Вернее, пивом и мёдом. У этих двоих были страннейшие вкусы, и все знали о них. Особенно, живущие вдоль дорог и судоходных рек, где бродили Холстейн и его ведьма. Мостовые люди всегда отличались своей простотой, за что платили и платят по сей день.

Бородатый папаша тогда словно стал тенью Холстейна. Или его ведьмы. Везде, где бывал Хол, вскоре загорались костры. И все из них Бладимер видел своими глазами. Глядел на них, вцепившись в нянькино платье, и из глубины души его доносился голос, что люди эти горят за плохое, неугодное богам - и самое важное, Красному Красу - дело.

В одном лишь провинился отец. Вместо того, чтобы выждать время, а потом сжигать, он следовал за Холстейном и его ведьмой по пятам. Матушке это стоило жизни. И отчиму тоже. Оба, и Бладимер, и его отец поняли свой урок. Вот только если один поклялся никогда больше не совершать таких ошибок, то другому показалось, что время было неподходящее для столь решительных мер, и он решил подождать.

Это было восстание, жестокое и страшное. Красич пошёл на Красича, одна половина страны навалилась на другую. В жерновах войны погибли десятки городов. "Всё, что им было нужно - повод для войны". Действительно, кому есть дело до грязных холопов? Ни их жизнь, ни их смерть им не принадлежат, и потому князья никогда не брали их в расчёт в своих интрижках. Только в этот раз кто-то заступился за честь сожжённых - одной рукой. А другой, железной, восставшие сжигали города - те, что осмелились стоять за царя и верных ему князей.

Если верховный жрец сжёг десятки, то мятежные князья - сотни тысяч.

Война была неизбежна, и в её преддверии отец укреплял власть Красичей там, где она ослабла из-за Холстейна и его ведьмы. Но очередное кольцо цикла от этих действий только сместилось ближе - и мятежные князья превратили полстраны в руины.

Бладимер будет действовать тоньше, чем его папаша. Враги даже не поймут, что их убило.

- Г-государь, ваша чаша...

Царь посмотрел на руку. Побелевший от страха советник был прав - Бладимер слишком глубоко погрузился в мир грёз, а в ответ действительность столь же глубоко вгрызлась в него осколками стекла. Вино и кровь, одинаковые на вид, стекали вниз и пачкали белоснежный пол.

Государь встал, повелел прибраться, и ушёл. Суд наводил на него тоску.

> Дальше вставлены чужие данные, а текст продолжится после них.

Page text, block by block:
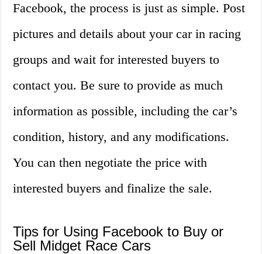
Facebook, the process is just as simple. Post
pictures and details about your car in racing
groups and wait for interested buyers to
contact you. Be sure to provide as much
information as possible, including the car’s
condition, history, and any modifications.
You can then negotiate the price with
interested buyers and finalize the sale.
Tips for Using Facebook to Buy or
Sell Midget Race Cars
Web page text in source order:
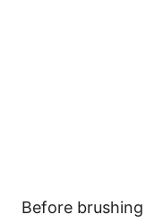
Before
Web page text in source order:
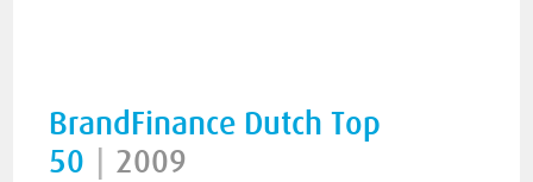
BrandFinance Dutch Top
50
2009
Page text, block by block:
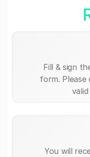
Fill & sign
form.
You will
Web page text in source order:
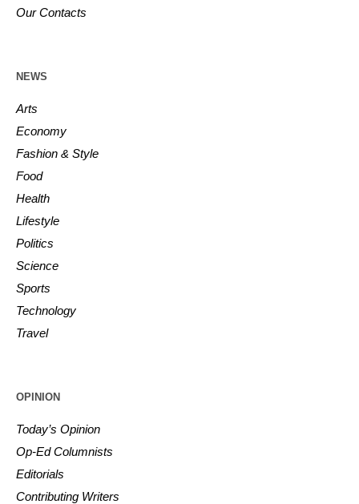
Our Contacts
NEWS
Arts
Economy
Fashion & Style
Food
Health
Lifestyle
Politics
Science
Sports
Technology
Travel
OPINION
Today’s Opinion
Op-Ed Columnists
Editorials
Contributing Writers
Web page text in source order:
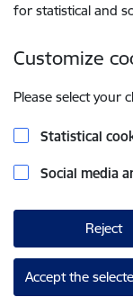
for statistical and
Customize
Please select your
Statistical
Social media
Reject
Accept the
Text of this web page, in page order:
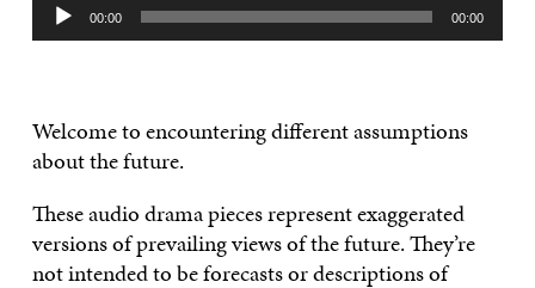
Player
00:00 00:00
Welcome to encountering different assumptions
about the future.
These audio drama pieces represent exaggerated
versions of prevailing views of the future. They’re
not intended to be forecasts or descriptions of
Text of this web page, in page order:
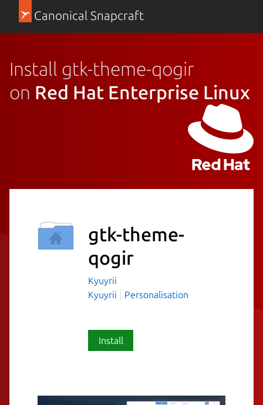
Canonical Snapcraft
Install gtk-theme-qogir
on Red Hat Enterprise Linux
gtk-theme-
qogir
Kyuyrii
Kyuyrii
Personalisation
Install
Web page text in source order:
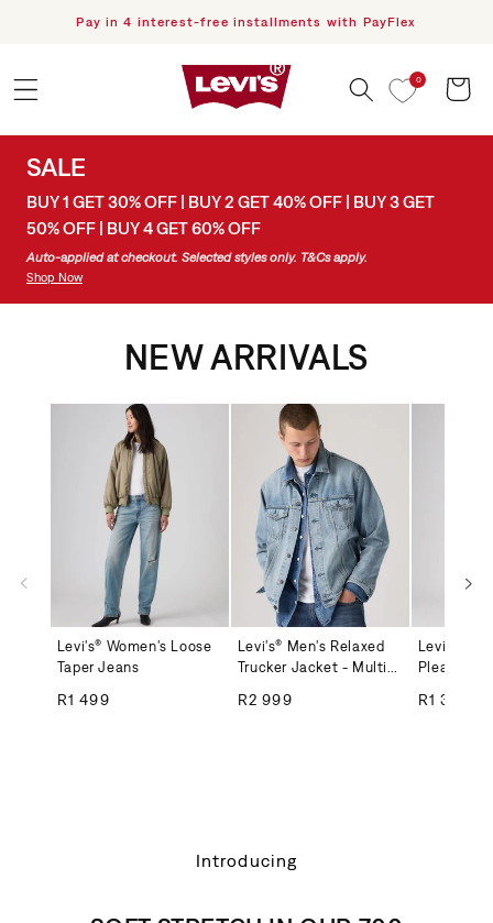
Free Delivery for orders over R1000
0 Cart
SALE
BUY 1 GET 30% OFF | BUY 2 GET 40% OFF | BUY 3 GET
50% OFF | BUY 4 GET 60% OFF
Auto-applied at checkout. Selected styles only. T&Cs apply.
Shop Now
KEEP IT LOOSE
A looser take on prep. Styled by pop icon ROSÉ and the
best-dressed in the game, SHAI.
Shop Rosé's Looks
NEW ARRIVALS
Levi's® Women's Loose
Taper Jeans
Regular price
R1 499
Levi's® Men's Relaxed
Trucker Jacket - Multi-
Regular price
R2 999
Levi's®
Pleated
R1 399
Introducing
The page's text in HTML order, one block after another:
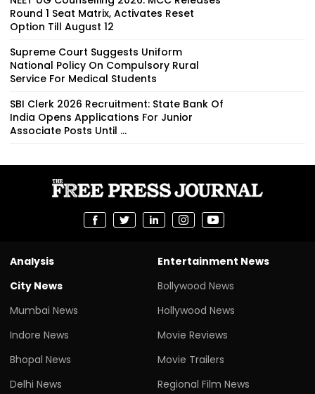
Round 1 Seat Matrix, Activates Reset
Option Till August 12
Supreme Court Suggests Uniform
National Policy On Compulsory Rural
Service For Medical Students
SBI Clerk 2026 Recruitment: State Bank Of
India Opens Applications For Junior
Associate Posts Until ...
Analysis
City News
Mumbai News
Indore News
Bhopal News
Delhi News
Entertainment News
Bollywood News
Hollywood News
Movie Reviews
Movie Trailers
Regional Film News
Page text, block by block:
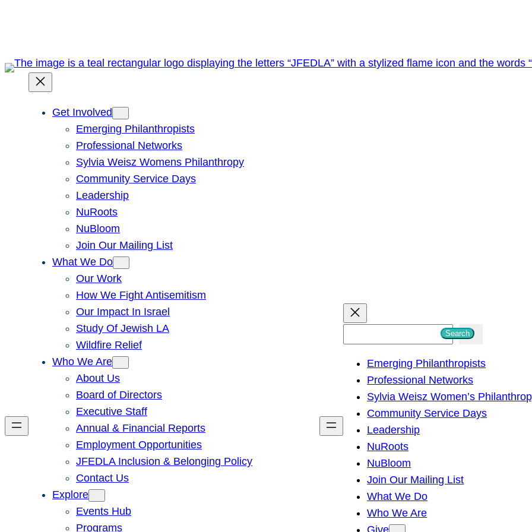
Get Involved
Emerging Philanthropists
Professional Networks
Sylvia Weisz Womens Philanthropy
Community Service Days
Leadership
NuRoots
NuBloom
Join Our Mailing List
What We Do
Our Work
How We Fight Antisemitism
Our Impact In Israel
Study Of Jewish LA
Wildfire Relief
Who We Are
About Us
Board of Directors
Executive Staff
Annual & Financial Reports
Employment Opportunities
JFEDLA Inclusion & Belonging Policy
Contact Us
Explore
Events Hub
Programs
h
Search
Emerging Philanthropists
Professional Networks
Sylvia Weisz Women’s
Community Service Days
Leadership
NuRoots
NuBloom
Join Our Mailing List
What We Do
Who We Are
Give
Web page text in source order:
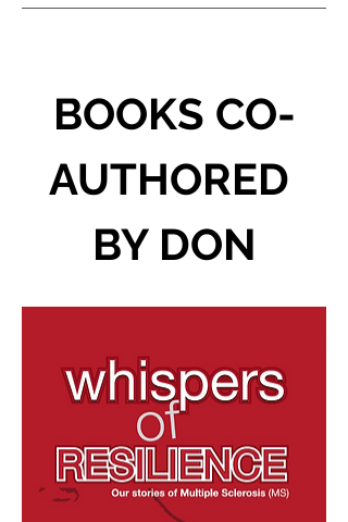
BOOKS CO-
AUTHORED
BY DON
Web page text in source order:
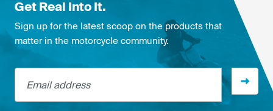
Get Real Into It.
Sign up for the latest scoop on the products that
matter in the motorcycle community.
Email address
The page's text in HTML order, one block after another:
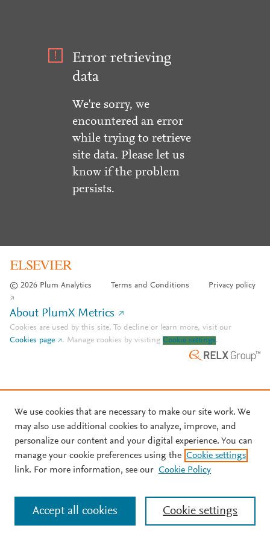
Error retrieving
data
We're sorry, we
encountered an error
while trying to retrieve
site data. Please let us
know if the problem
persists.
© 2026 Plum Analytics Terms and Conditions Privacy policy
About PlumX Metrics
Cookies are used by this site. To decline or learn more, visit our
Cookies page
. Manage cookies by visiting Cookie settings.
We use cookies that are necessary to make our site work. We
may also use additional cookies to analyze, improve, and
personalize our content and your digital experience. You can
manage your cookie preferences using the Cookie settings
link. For more information, see our Cookie Policy
Cookie settings
Accept all cookies
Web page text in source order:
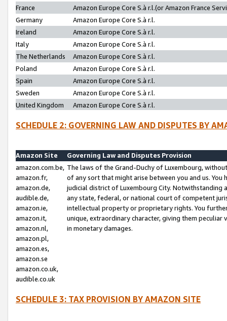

Почти не существовало того, что бы её не наводило. В последнее время, когда супруги нет рядом - лишь одна вещь радовала его взор. Войско, его детище. Чего бы не желали отдельные воины, оно перемалывало их волю в одно целое. Вся рать не могла взбунтоваться - её тут же бы уничтожила вторая половина и восстановила исходный замысел. Даже если вся она погибнет, но выживет лишь один ратник - впрочем, будет достаточно того, что останутся воспоминания - даже тогда система восстановит себя.

Царь любил своё войско, очень сильно любил. Ненависть же его касалась отдельных её винтиков, которые было легко заменить. Система была совершенной - а вот детали попадались с браком.

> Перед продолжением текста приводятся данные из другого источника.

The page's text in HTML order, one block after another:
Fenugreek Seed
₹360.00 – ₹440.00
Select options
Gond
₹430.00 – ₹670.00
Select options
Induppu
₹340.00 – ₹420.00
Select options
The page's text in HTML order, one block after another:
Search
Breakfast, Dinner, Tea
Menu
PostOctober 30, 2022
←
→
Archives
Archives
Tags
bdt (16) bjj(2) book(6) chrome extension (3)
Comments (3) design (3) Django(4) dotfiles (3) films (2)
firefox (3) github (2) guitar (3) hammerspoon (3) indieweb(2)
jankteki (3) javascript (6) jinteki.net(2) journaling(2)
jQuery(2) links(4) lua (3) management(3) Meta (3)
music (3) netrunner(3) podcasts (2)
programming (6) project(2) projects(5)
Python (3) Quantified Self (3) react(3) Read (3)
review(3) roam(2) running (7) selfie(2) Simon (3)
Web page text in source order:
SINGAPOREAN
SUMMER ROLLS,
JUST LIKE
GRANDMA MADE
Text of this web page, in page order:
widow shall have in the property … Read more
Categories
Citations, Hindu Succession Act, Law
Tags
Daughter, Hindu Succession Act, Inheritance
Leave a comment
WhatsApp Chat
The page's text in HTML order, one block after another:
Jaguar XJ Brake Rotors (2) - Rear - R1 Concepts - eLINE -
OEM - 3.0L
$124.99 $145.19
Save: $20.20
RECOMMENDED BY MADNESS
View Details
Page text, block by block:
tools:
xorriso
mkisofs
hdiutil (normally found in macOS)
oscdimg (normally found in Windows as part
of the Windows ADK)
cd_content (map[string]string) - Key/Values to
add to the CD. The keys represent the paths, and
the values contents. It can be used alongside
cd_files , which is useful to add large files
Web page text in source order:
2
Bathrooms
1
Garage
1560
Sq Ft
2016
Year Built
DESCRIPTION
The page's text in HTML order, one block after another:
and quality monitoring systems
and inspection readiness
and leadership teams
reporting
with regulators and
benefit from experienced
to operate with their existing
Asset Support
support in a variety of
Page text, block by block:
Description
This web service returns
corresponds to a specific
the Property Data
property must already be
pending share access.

По бокам выросли две тени - самые доверенные воины царя, тёмные братья, что несли службу подле него. Их звали Вепрь и Голубь, а где-то в ещё более глубокой тени выжидал Лев, всегда готовый всадить стрелу в чьё-нибудь сердце. Царя удивляло, как его предшественники обходились без таких телохранителей. "Боялись предательства", - было наилучшим объяснением. Это подчёркивало глупость прошлых царей - верность тёмных братьев не знает пределов. Шанс закончить, наконец, свои скитания по миру они считают неоплатным долгом, и потому до тех пор, пока существуют в Стоградье цари и Красичи тёмные братья всегда будут верны им.

Бладимер прошёл к реке, чтобы омыть руку. На дороге за ним остались пятна крови и стекло. Отсюда, с укреплённой дамбами реки как с холма открывался замечательный вид. Как закончился бесконечный дождь воздух прояснился, и, казалось, можно было рассмотреть всю долину от края до края.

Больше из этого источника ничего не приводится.